MH: What kind of volume or market share do you expect to gain from the exchanges?

Dowling: It's going to be small to begin with, which is good because when you get into the insurance business, you've got to walk incrementally. You've got to do it small, get it right, increase it, do it better. And then when you get it right, then you expand.

What I don't want to happen is this to expand so fast without being able to have all the cultural changes that are necessary. This is the history of everybody that's been doing these insurance entities. If you look at Geisinger or you look at Intermountain, it took them years to get to the level of competence that they now have. It doesn't happen immediately.

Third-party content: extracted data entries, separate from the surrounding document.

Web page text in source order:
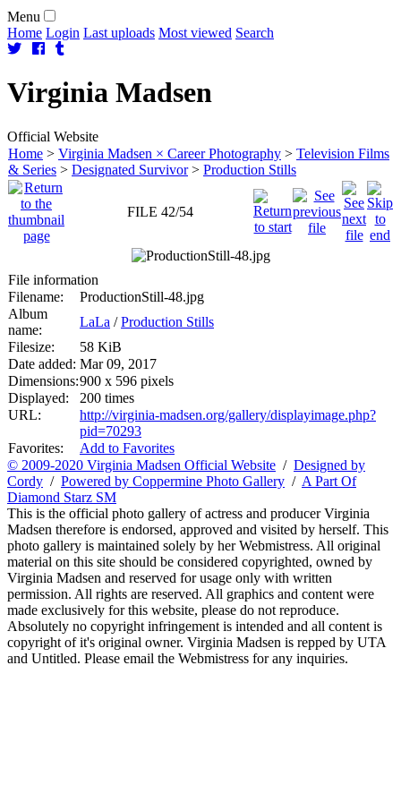
Menu
Home Login Last uploads Most viewed Search
Virginia Madsen
Official Website
Home > Virginia Madsen × Career Photography > Television Films
& Series > Designated Survivor> Production Stills
FILE 42/54
File information
Filename:
ProductionStill-48.jpg
Album
name:
LaLa /Production Stills
Filesize:
58 KiB
Date added: Mar 09, 2017
Dimensions:900 x 596 pixels
Displayed:
200 times
URL:
http://virginia-madsen.org/gallery/displayimage.php?
pid=70293
Favorites:
Add to Favorites
© 2009-2020 Virginia Madsen Official Website / Designed by
Cordy / Powered by Coppermine Photo Gallery / A Part Of
Diamond Starz SM
This is the official photo gallery of actress and producer Virginia
Madsen therefore is endorsed, approved and visited by herself. This
photo gallery is maintained solely by her Webmistress. All original
material on this site should be considered copyrighted, owned by
Virginia Madsen and reserved for usage only with written
permission. All rights are reserved. All graphics and content were
made exclusively for this website, please do not reproduce.
Absolutely no copyright infringement is intended and all content is
copyright of it's original owner. Virginia Madsen is repped by UTA
and Untitled. Please email the Webmistress for any inquiries.
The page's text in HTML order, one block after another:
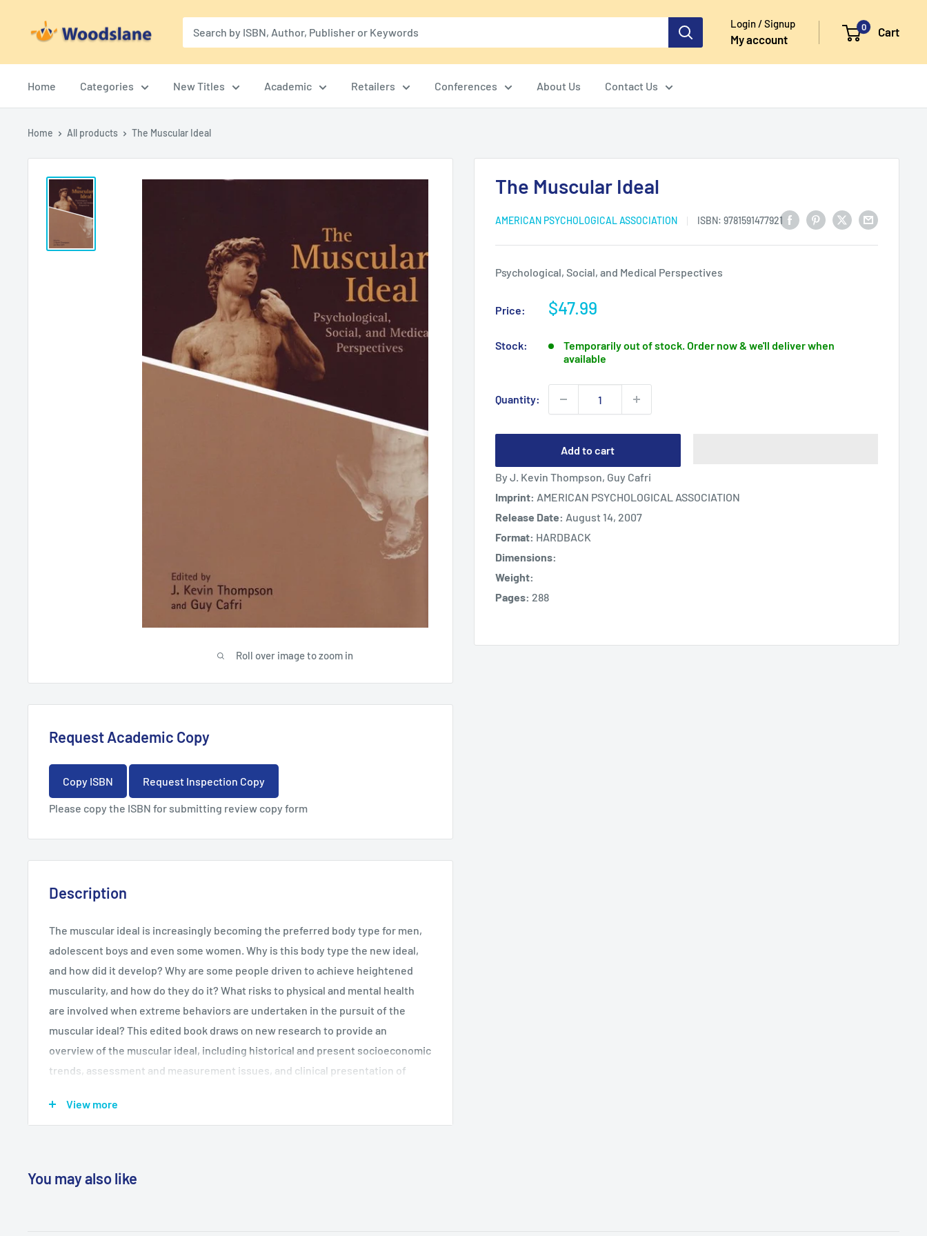
Woodslane Login / Signup
My account
0 Cart
Home Categories New Titles Academic Retailers Conferences About Us Contact Us
Home All products The Muscular Ideal
Roll over image to zoom in
The Muscular Ideal
AMERICAN PSYCHOLOGICAL ASSOCIATION ISBN: 9781591477921
Psychological, Social, and Medical Perspectives
Price:
Sale
$47.99
Stock:
Temporarily out of stock. Order now & we'll deliver when
available
Quantity:
Add to cart
By J. Kevin Thompson, Guy Cafri
Imprint: AMERICAN PSYCHOLOGICAL ASSOCIATION
Release Date: August 14, 2007
Format: HARDBACK
Dimensions:
Weight:
Pages: 288
Request Academic Copy
Copy ISBN Request Inspection Copy
Please copy the ISBN for submitting review copy form
Description
The muscular ideal is increasingly becoming the preferred body type for men,
adolescent boys and even some women. Why is this body type the new ideal,
and how did it develop? Why are some people driven to achieve heightened
muscularity, and how do they do it? What risks to physical and mental health
are involved when extreme behaviors are undertaken in the pursuit of the
muscular ideal? This edited book draws on new research to provide an
overview of the muscular ideal, including historical and present socioeconomic
trends, assessment and measurement issues, and clinical presentation of
as steroid use, repeated cosmetic surgery, and prevention issues. The target
and health and sport science courses.
View more
You may also like
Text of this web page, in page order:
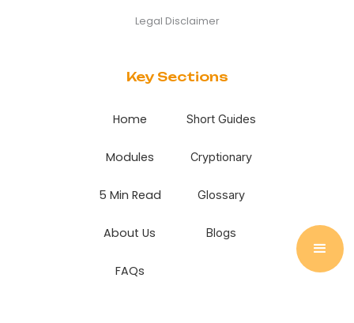
Legal Disclaimer
Key Sections
Home
Modules
5 Min Read
About Us
FAQs
Short Guides
Cryptionary
Glossary
Blogs
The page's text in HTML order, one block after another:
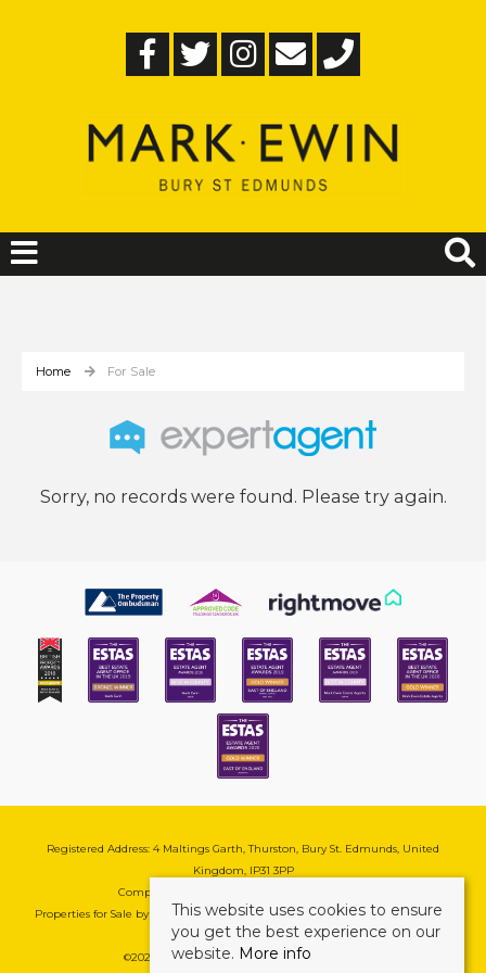
Home For Sale
Sorry, no records were found. Please try again.
Registered Address: 4 Maltings Garth, Thurston, Bury St. Edmunds, United
Kingdom, IP31 3PP
Company Reg No: 08741569 | VAT No: 195177571
Properties for Sale by Region| Cookie & Pivacy Policy|Complaints Procedure
©2026 Mark Ewin Estates. All rights reserved.
This website uses cookies to ensure
you get the best experience on our
website. More info
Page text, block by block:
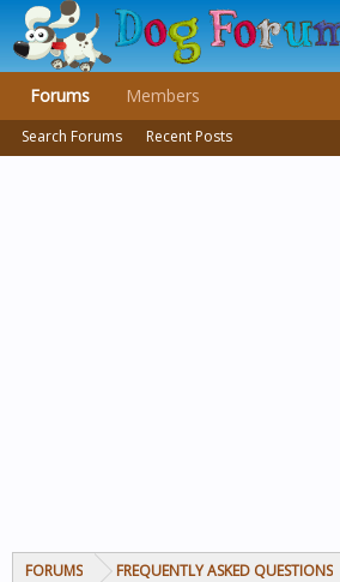
FORUMS FREQUENTLY ASKED QUESTIONS
Forums
Search Forums Recent Posts
Members
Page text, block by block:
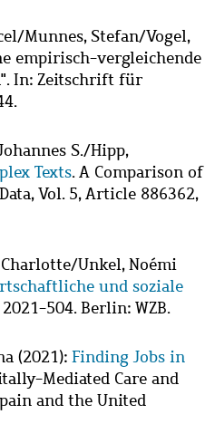
/Munnes, Stefan/Vogel,
empirisch-vergleichende
In: Zeitschrift für
S./Hipp,
Texts. A Comparison of
Vol. 5, Article 886362,
/Unkel, Noémi
und soziale
504. Berlin: WZB.
(2021): Finding Jobs in
Mediated Care and
and the United
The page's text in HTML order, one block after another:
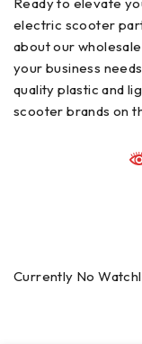
electric scooter
about our
your business
quality plastic and
scooter brands on
Currently No
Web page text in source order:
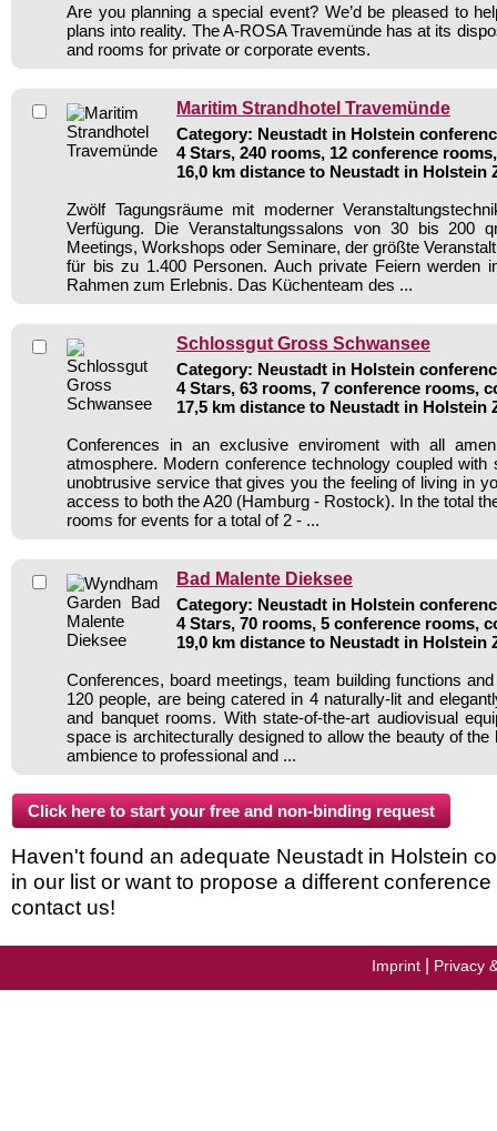
Are you planning a special event? We’d be pleased to
plans into reality. The A-ROSA Travemünde has at its
and rooms for private or corporate events.
Maritim Strandhotel Travemünde
Category: Neustadt in Holstein
4 Stars, 240 rooms, 12 conference
16,0 km distance to Neustadt in Holstein
Zwölf Tagungsräume mit moderner
Verfügung. Die Veranstaltungssalons von 30 bis 200
Meetings, Workshops oder Seminare, der größte
für bis zu 1.400 Personen. Auch private Feiern werden
Rahmen zum Erlebnis. Das Küchenteam des ...
Schlossgut Gross Schwansee
Category: Neustadt in Holstein
4 Stars, 63 rooms, 7 conference rooms,
17,5 km distance to Neustadt in Holstein
Conferences in an exclusive enviroment with all
atmosphere. Modern conference technology coupled with
unobtrusive service that gives you the feeling of living in
access to both the A20 (Hamburg - Rostock). In the total
rooms for events for a total of 2 - ...
Bad Malente Dieksee
Category: Neustadt in Holstein
4 Stars, 70 rooms, 5 conference rooms,
19,0 km distance to Neustadt in Holstein
Conferences, board meetings, team building functions
120 people, are being catered in 4 naturally-lit and
and banquet rooms. With state-of-the-art audiovisual
space is architecturally designed to allow the beauty of the
ambience to professional and ...
Haven't found an adequate Neustadt in Holstein
in our list or want to propose a different
contact us!
Imprint Privacy
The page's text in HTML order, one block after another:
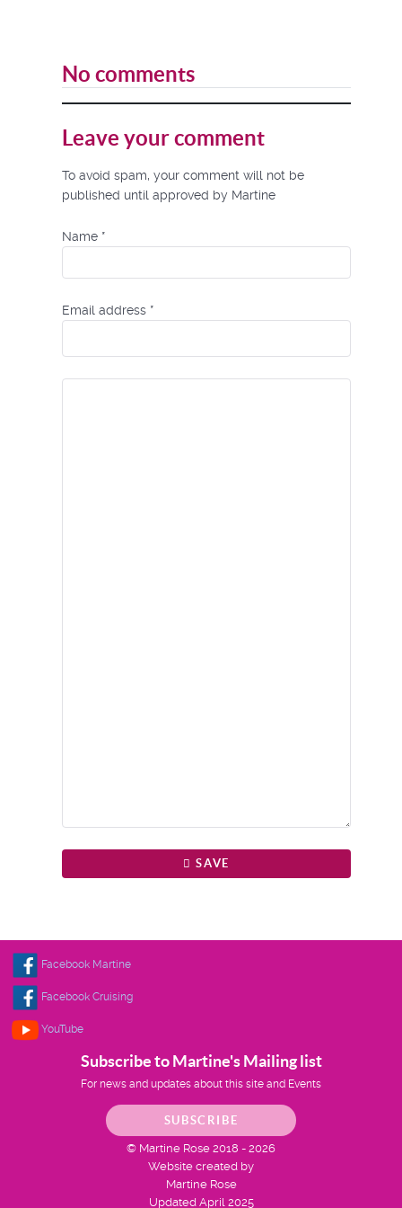
No comments
Leave your comment
To avoid spam, your comment will not be
published until approved by Martine
Name *
Email address *
SAVE
Facebook Martine
Facebook Cruising
YouTube
Subscribe to Martine's Mailing list
For news and updates about this site and Events
SUBSCRIBE
© Martine Rose 2018 - 2026
Website created by
Martine Rose
Updated April 2025

It's like running the marathon. If you run a marathon and you're ahead in the first five miles, you're not going to be around at the end of 26 miles. So you want to take it nice and easy at the beginning, preserve your strength and then at the end you can be the winner. I look at this as a long-term play. This is not a six months or a year thing. This is a 10-year effort. And if we do it right, at the end of the 10 years, we'll be successful. That will be the measuring rod, not the first year or two. And everybody wants immediate results. You're not going to get immediate results.

MH: Do your plans reimburse using fee-for-service or capitation or something else?

Dowling: Right now we get reimbursed every which way. Just imagine the difficulty of that from an operational point of view. But in all of our deals with the major insurance companies, which will still be the bulk of the business, over the next three to four years all of them move us to various forms of risk: pay-for-performance that is associated with quality results where we'll have to ensure quality with partial risk to full risk.

At the end of the day, I want to get as much control of the premium dollar as I can so that we, who deliver the care, can actually organize the care the right way. If I do things to have people stay out of the hospital, I get the savings. In the current fee-for-service situation, if I work to keep people out of the hospital, I do great things, but I don't get reimbursed for it.

The people who get reimbursed, who get the savings, are the people who don't do the work. So why would I want to be in a situation of keeping people out of the hospital, appropriately keep them out of the hospital, and I take a bath financially? So you've got to change the dynamic, so that there is a synergy between the financial operations and the programmatic operations all geared toward giving you the best quality outcomes at the end of the day. …

(Our insurance company) will be reimbursing for quality outcomes.